**EXERCISE BRIEF**
Each record must appear in your answer exactly as it does below.

»»

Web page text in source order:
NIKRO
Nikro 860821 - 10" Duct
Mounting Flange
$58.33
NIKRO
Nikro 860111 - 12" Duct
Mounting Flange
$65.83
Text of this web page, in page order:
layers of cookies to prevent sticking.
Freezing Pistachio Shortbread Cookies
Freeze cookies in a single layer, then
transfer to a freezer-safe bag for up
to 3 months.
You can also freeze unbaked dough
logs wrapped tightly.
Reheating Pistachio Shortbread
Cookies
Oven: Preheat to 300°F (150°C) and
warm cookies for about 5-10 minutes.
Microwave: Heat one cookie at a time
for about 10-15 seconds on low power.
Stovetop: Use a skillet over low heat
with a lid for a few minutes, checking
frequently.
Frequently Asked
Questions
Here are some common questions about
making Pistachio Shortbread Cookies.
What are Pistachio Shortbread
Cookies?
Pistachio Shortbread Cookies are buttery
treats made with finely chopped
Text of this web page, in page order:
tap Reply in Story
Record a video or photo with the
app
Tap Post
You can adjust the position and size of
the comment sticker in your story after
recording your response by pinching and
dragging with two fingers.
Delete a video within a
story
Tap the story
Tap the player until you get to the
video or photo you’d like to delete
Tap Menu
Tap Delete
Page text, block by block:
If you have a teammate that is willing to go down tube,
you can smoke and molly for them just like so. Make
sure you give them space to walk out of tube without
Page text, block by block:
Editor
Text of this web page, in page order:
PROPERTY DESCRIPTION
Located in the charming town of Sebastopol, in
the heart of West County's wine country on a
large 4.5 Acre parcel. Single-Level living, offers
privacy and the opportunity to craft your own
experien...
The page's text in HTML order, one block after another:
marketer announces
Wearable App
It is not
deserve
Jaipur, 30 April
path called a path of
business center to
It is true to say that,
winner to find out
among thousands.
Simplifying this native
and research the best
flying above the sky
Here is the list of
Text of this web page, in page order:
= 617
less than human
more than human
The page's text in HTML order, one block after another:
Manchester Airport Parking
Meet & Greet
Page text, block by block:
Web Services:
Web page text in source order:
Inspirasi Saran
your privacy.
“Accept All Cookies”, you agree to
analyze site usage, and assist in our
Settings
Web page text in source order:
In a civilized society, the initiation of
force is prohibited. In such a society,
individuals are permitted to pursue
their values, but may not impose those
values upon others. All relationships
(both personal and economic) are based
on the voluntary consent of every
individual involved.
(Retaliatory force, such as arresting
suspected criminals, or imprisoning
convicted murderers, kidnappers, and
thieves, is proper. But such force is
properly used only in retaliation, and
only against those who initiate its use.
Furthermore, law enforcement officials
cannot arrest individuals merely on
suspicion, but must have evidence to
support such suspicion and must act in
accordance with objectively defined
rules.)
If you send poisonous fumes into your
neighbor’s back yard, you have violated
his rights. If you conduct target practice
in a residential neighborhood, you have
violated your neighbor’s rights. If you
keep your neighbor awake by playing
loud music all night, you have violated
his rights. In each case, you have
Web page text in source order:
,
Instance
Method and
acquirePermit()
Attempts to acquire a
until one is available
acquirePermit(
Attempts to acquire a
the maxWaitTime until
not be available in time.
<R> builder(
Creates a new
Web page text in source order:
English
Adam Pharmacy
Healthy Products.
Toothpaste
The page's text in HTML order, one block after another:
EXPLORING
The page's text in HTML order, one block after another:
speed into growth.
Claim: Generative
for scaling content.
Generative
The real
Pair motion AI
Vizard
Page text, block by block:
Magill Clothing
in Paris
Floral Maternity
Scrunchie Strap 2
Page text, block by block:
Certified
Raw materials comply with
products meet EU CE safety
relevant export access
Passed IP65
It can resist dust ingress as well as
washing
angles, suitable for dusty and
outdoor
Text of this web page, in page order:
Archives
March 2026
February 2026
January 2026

««

**EXERCISE RESULT**
Web page text in source order:
NIKRO
Nikro 860821 - 10" Duct
Mounting Flange
$58.33
NIKRO
Nikro 860111 - 12" Duct
Mounting Flange
$65.83
Text of this web page, in page order:
layers of cookies to prevent sticking.
Freezing Pistachio Shortbread Cookies
Freeze cookies in a single layer, then
transfer to a freezer-safe bag for up
to 3 months.
You can also freeze unbaked dough
logs wrapped tightly.
Reheating Pistachio Shortbread
Cookies
Oven: Preheat to 300°F (150°C) and
warm cookies for about 5-10 minutes.
Microwave: Heat one cookie at a time
for about 10-15 seconds on low power.
Stovetop: Use a skillet over low heat
with a lid for a few minutes, checking
frequently.
Frequently Asked
Questions
Here are some common questions about
making Pistachio Shortbread Cookies.
What are Pistachio Shortbread
Cookies?
Pistachio Shortbread Cookies are buttery
treats made with finely chopped
Text of this web page, in page order:
tap Reply in Story
Record a video or photo with the
app
Tap Post
You can adjust the position and size of
the comment sticker in your story after
recording your response by pinching and
dragging with two fingers.
Delete a video within a
story
Tap the story
Tap the player until you get to the
video or photo you’d like to delete
Tap Menu
Tap Delete
Page text, block by block:
If you have a teammate that is willing to go down tube,
you can smoke and molly for them just like so. Make
sure you give them space to walk out of tube without
Page text, block by block:
Editor
Text of this web page, in page order:
PROPERTY DESCRIPTION
Located in the charming town of Sebastopol, in
the heart of West County's wine country on a
large 4.5 Acre parcel. Single-Level living, offers
privacy and the opportunity to craft your own
experien...
The page's text in HTML order, one block after another:
marketer announces
Wearable App
It is not
deserve
Jaipur, 30 April
path called a path of
business center to
It is true to say that,
winner to find out
among thousands.
Simplifying this native
and research the best
flying above the sky
Here is the list of
Text of this web page, in page order:
= 617
less than human
more than human
The page's text in HTML order, one block after another:
Manchester Airport Parking
Meet & Greet
Page text, block by block:
Web Services:
Web page text in source order:
Inspirasi Saran
your privacy.
“Accept All Cookies”, you agree to
analyze site usage, and assist in our
Settings
Web page text in source order:
In a civilized society, the initiation of
force is prohibited. In such a society,
individuals are permitted to pursue
their values, but may not impose those
values upon others. All relationships
(both personal and economic) are based
on the voluntary consent of every
individual involved.
(Retaliatory force, such as arresting
suspected criminals, or imprisoning
convicted murderers, kidnappers, and
thieves, is proper. But such force is
properly used only in retaliation, and
only against those who initiate its use.
Furthermore, law enforcement officials
cannot arrest individuals merely on
suspicion, but must have evidence to
support such suspicion and must act in
accordance with objectively defined
rules.)
If you send poisonous fumes into your
neighbor’s back yard, you have violated
his rights. If you conduct target practice
in a residential neighborhood, you have
violated your neighbor’s rights. If you
keep your neighbor awake by playing
loud music all night, you have violated
his rights. In each case, you have
Web page text in source order:
,
Instance
Method and
acquirePermit()
Attempts to acquire a
until one is available
acquirePermit(
Attempts to acquire a
the maxWaitTime until
not be available in time.
<R> builder(
Creates a new
Web page text in source order:
English
Adam Pharmacy
Healthy Products.
Toothpaste
The page's text in HTML order, one block after another:
EXPLORING
The page's text in HTML order, one block after another:
speed into growth.
Claim: Generative
for scaling content.
Generative
The real
Pair motion AI
Vizard
Page text, block by block:
Magill Clothing
in Paris
Floral Maternity
Scrunchie Strap 2
Page text, block by block:
Certified
Raw materials comply with
products meet EU CE safety
relevant export access
Passed IP65
It can resist dust ingress as well as
washing
angles, suitable for dusty and
outdoor
Text of this web page, in page order:
Archives
March 2026
February 2026
January 2026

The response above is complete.